Israel S. by Owens v. BD. OF EDUC.

601 N.E.2d 1264, 235 Ill. App. 3d 652, 176 Ill. Dec. 566, 1992 Ill. App. LEXIS 1566
CourtAppellate Court of Illinois
DecidedSeptember 25, 1992
Docket1-91-1134
StatusPublished
Cited by7 cases

This text of 601 N.E.2d 1264 (Israel S. by Owens v. BD. OF EDUC.) is published on Counsel Stack Legal Research, covering Appellate Court of Illinois primary law. Counsel Stack provides free access to over 12 million legal documents including statutes, case law, regulations, and constitutions.

Bluebook
Israel S. by Owens v. BD. OF EDUC., 601 N.E.2d 1264, 235 Ill. App. 3d 652, 176 Ill. Dec. 566, 1992 Ill. App. LEXIS 1566 (Ill. Ct. App. 1992).

Opinion

PRESIDING JUSTICE EGAN

delivered the opinion of the court:

This appeal involves the power of a school district to reject applications for tuition-free enrollment by children who are not residing with their natural parents. The trial judge upheld the “policy” (or rules) promulgated by the defendant, Board of Education of Oak Park and River Forest High School District 200, which was the basis of the defendant’s rejection of the application of the plaintiff, Israel S., to enroll in one of the defendant’s high schools. The plaintiff maintains that the defendant’s policy is contrary to State law; that he was denied due process and equal protection of the law; and that the defendant violated the Federal Civil Rights Act. 42 U.S.C. §1983 (1988).

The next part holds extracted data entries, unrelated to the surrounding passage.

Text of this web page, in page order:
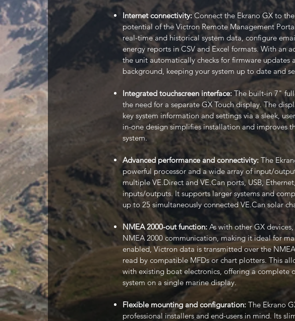
Internet connectivity:Connect the Ekrano GX to
potential of the Victron Remote Management
real-time and historical system data, configure
energy reports in CSV and Excel formats. With an
the unit automatically checks for firmware updates
background, keeping your system up to date and
Integrated touchscreen interface: The built-in 7"
the need for a separate GX Touch display. The
key system information and settings via a sleek,
in-one design simplifies installation and improves
system.
Advanced performance and connectivity:The
powerful processor and a wide array of input/
multiple VE.Direct and VE.Can ports, USB,
inputs/outputs. It supports larger systems and
up to 25 simultaneously connected VE.Can solar
NMEA 2000-out function:As with other GX
NMEA 2000 communication, making it ideal for
enabled, Victron data is transmitted over the
read by compatible MFDs or chart plotters. This
with existing boat electronics, offering a complete
system on a single marine display.
Flexible mounting and configuration:The Ekrano
professional installers and end-users in mind. Its
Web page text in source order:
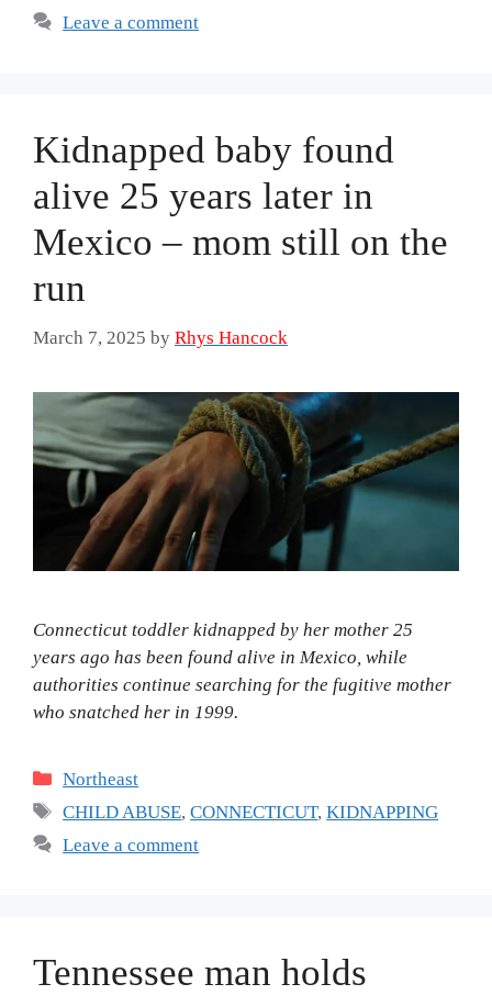
Leave a comment
Kidnapped baby found
alive 25 years later in
Mexico – mom still on the
run
March 7, 2025 by Rhys Hancock
Connecticut toddler kidnapped by her mother 25
years ago has been found alive in Mexico, while
authorities continue searching for the fugitive mother
who snatched her in 1999.
Categories
Northeast
Tags
CHILD ABUSE,CONNECTICUT,KIDNAPPING
Leave a comment
Tennessee man holds
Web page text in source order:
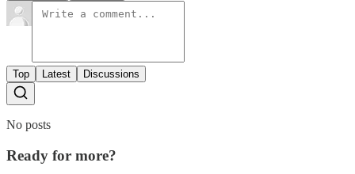
Top Latest Discussions
No posts
Ready for more?
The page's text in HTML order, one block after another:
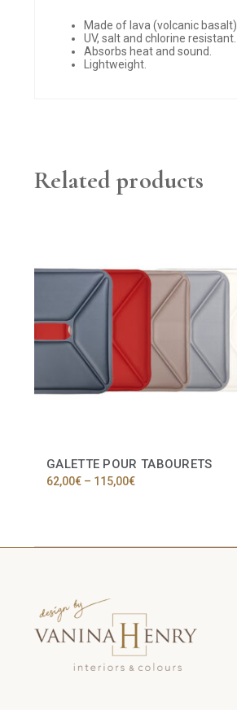
Made of lava (volcanic basalt)
UV, salt and chlorine resistant.
Absorbs heat and sound.
Lightweight.
Related products
GALETTE POUR TABOURETS
62,00€ – 115,00€Price
multiple
may
chosen
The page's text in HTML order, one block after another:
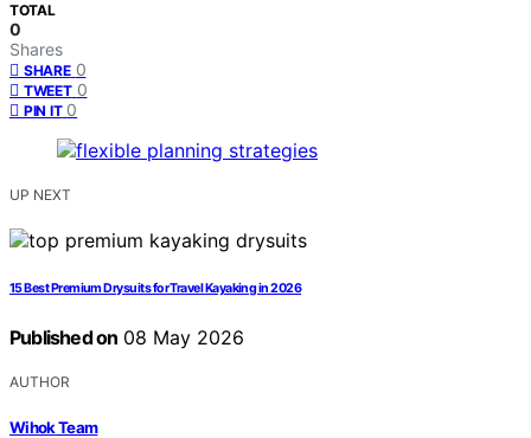
TOTAL
0
Shares
SHARE 0
TWEET 0
PIN IT 0
UP NEXT
15 Best Premium Drysuits for Travel Kayaking in 2026
Published on 08 May 2026
AUTHOR
Wihok Team
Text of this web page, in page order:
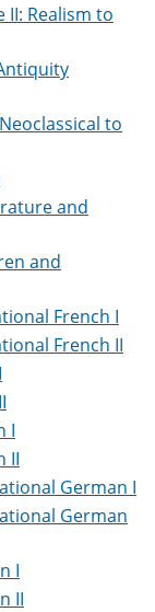
II: Realism to
to
and
and
French I
French II
I
II
German I
German
I
II
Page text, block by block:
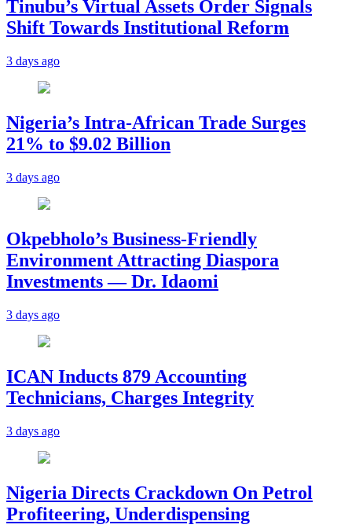
Tinubu’s Virtual Assets Order Signals
Shift Towards Institutional Reform
3 days ago
Nigeria’s Intra-African Trade Surges
21% to $9.02 Billion
3 days ago
Okpebholo’s Business-Friendly
Environment Attracting Diaspora
Investments — Dr. Idaomi
3 days ago
ICAN Inducts 879 Accounting
Technicians, Charges Integrity
3 days ago
Nigeria Directs Crackdown On Petrol
Profiteering, Underdispensing
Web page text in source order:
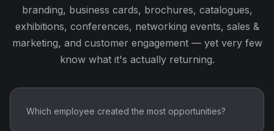
branding, business cards, brochures, catalogues,
exhibitions, conferences, networking events, sales &
marketing, and customer engagement — yet very few
know what it's actually returning.
Which employee created the most opportunities?
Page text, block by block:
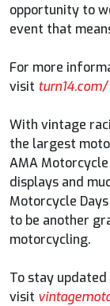
opportunity to
event that
For more
visit turn14.com/
With vintage
the largest
AMA
displays and
Motorcycle
to be another
motorcycling.
To stay updated
visit
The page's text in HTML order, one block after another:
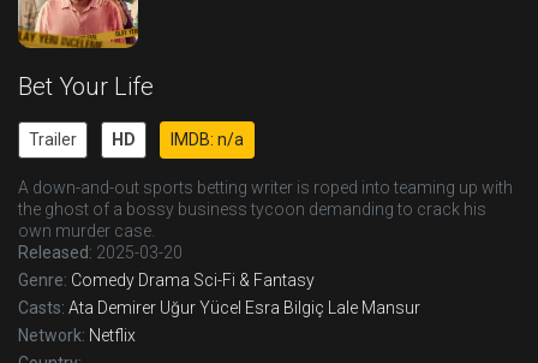
Bet Your Life
Trailer HD IMDB: n/a
A down-and-out sports betting writer is roped into teaming up with
the ghost of a bossy business tycoon demanding to crack his
own murder case.
Released: 2025-03-20
Genre: Comedy Drama Sci-Fi & Fantasy
Casts: Ata Demirer Uğur Yücel Esra Bilgiç
Lale Mansur
Network: Netflix
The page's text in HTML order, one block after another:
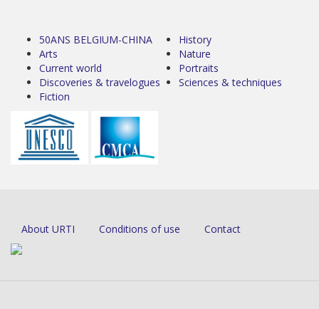
50ANS BELGIUM-CHINA
Arts
Current world
Discoveries & travelogues
Fiction
History
Nature
Portraits
Sciences & techniques
About URTI Conditions of use Contact

On August 28, 1990, Deborah Owens, the plaintiff’s maternal aunt and a lawyer, filed a suit on the plaintiff’s behalf against the defendant in which she alleged the following. On August 20, 1990, the parents of Israel S. contacted Owens to tell her that Israel would be coming to reside with her permanently. Israel did come to reside with Owens shortly thereafter. Owens went to the defendant’s offices seeking to enroll Israel. She took a copy of her contract for a purchase of a home in Oak Park which was set for closing and transfer of possession on September 24, 1990; a copy of the plaintiff’s high school transcript; an immunization and health record; an “affidavit of residence” signed by the plaintiff’s father; an affidavit of residence signed by Owens stating that the transfer was not for school purposes; and a power of attorney signed by the plaintiff’s father, giving Owens complete educational and medical control over the plaintiff and appointing Owens his guardian “in the event one is needed.” Classes were due to start on August 27, 1990, and the plaintiff, who was a senior with plans to attend college, was unable to enroll in any public school. The defendant refused to allow the plaintiff to enroll on either a tuition or tuition-free basis.

The complaint asked that the defendant be enjoined from barring the plaintiff’s enrollment in the school on a tuition-free basis or on a tuition basis and for a determination that the plaintiff was a bona fide resident of Oak Park.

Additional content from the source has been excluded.